Wednesday, September 3, 2008

Pins on the Map

This last weekend I drove solo north to Seattle to help my sister and brother-in-law pack up stuff and pretty up their house as they prepare to move to Montana. Seattle can be a baffling place to drive, but I made it straight to their house--on Magnolia--with the help of a map courtesy Google.

Leo Goff's post on the forum mentions that there are now two Barker Basses in his town, Eads, Tennessee. And there will be three when I get his custom fretless four done. If I don't hear it by the end of the day, at least I'll have seen a needle bounce and know that there are excitable electrons on board.

Early in the life of Barker Musical Instruments I knew--by memory--where all the basses were, and I could even come close on what serial number was where. That moved into a time with too many to recall so I bought a map.

It's a US map, and a big 'un, 32 x 48 inches. I didn't really need it that big, I just like maps.

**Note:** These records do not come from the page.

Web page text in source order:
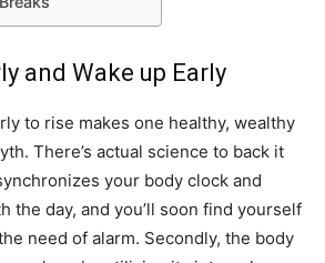
and Wake up Early
to rise makes one healthy, wealthy
There’s actual science to back it
your body clock and
the day, and you’ll soon find yourself
need of alarm. Secondly, the body
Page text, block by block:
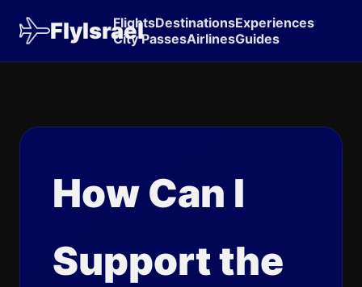
FlyIsrael
FlightsDestinationsExperiences
City PassesAirlinesGuides
How Can I
Support the
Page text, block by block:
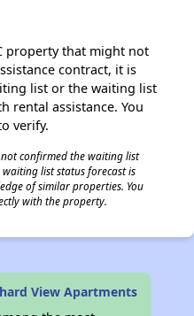
property that might not
contract, it is
list or the waiting list
rental assistance. You
verify.
confirmed the waiting list
list status forecast is
of similar properties. You
with the property.
View Apartments
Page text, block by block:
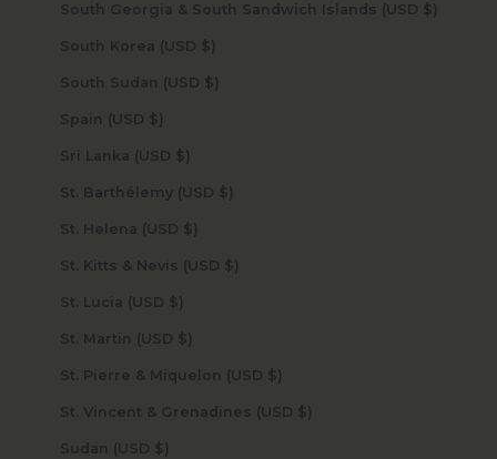
South Georgia & South Sandwich Islands (USD $)
South Korea (USD $)
South Sudan (USD $)
Spain (USD $)
Sri Lanka (USD $)
St. Barthélemy (USD $)
St. Helena (USD $)
St. Kitts & Nevis (USD $)
St. Lucia (USD $)
St. Martin (USD $)
St. Pierre & Miquelon (USD $)
St. Vincent & Grenadines (USD $)
Sudan (USD $)
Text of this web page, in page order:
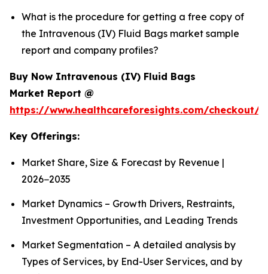
What is the procedure for getting a free copy of
the Intravenous (IV) Fluid Bags market sample
report and company profiles?
Buy Now Intravenous (IV) Fluid Bags
Market Report @
https://www.healthcareforesights.com/checkout/
Key Offerings:
Market Share, Size & Forecast by Revenue |
2026−2035
Market Dynamics – Growth Drivers, Restraints,
Investment Opportunities, and Leading Trends
Market Segmentation – A detailed analysis by
Types of Services, by End-User Services, and by

(If you share that quirk, check out and take a look at your state. Or your country. These people have taken maps to a level that enables you to convince your significant other that you have a piece of art that deserves to go right here, hanging on this wall!)

My US map in the office is more pedestrian than a Raven (I have those at home) and it's mounted on bulletin board material (burlap covered Homasote to be specific) so I can push pins into it with impunity.

Then came Germany. And Japan. And England. And Venezuela. So, shucks, I needed yet another map!

These are humbling things for me to look at.

The heartless business analyst would take a quick glance at the US map and say, "You're obviously not selling many in the Midwest! You've got to figure out a way to make the Barker attractive to those Norwegian Bachelor Farmers, and to the catfish noodlers of Oklahoma! A squiggly line from North Dakota to Arkansas wouldn't bump into a single pin!"

I, on the other hand, look at all the other pins and I think of the interesting bass players I have spoken to and, in many cases, met, and I feel just plain grateful.

Maps can help you get where you're going. Don't leave for Seattle without one.

And they can remind you where you've been.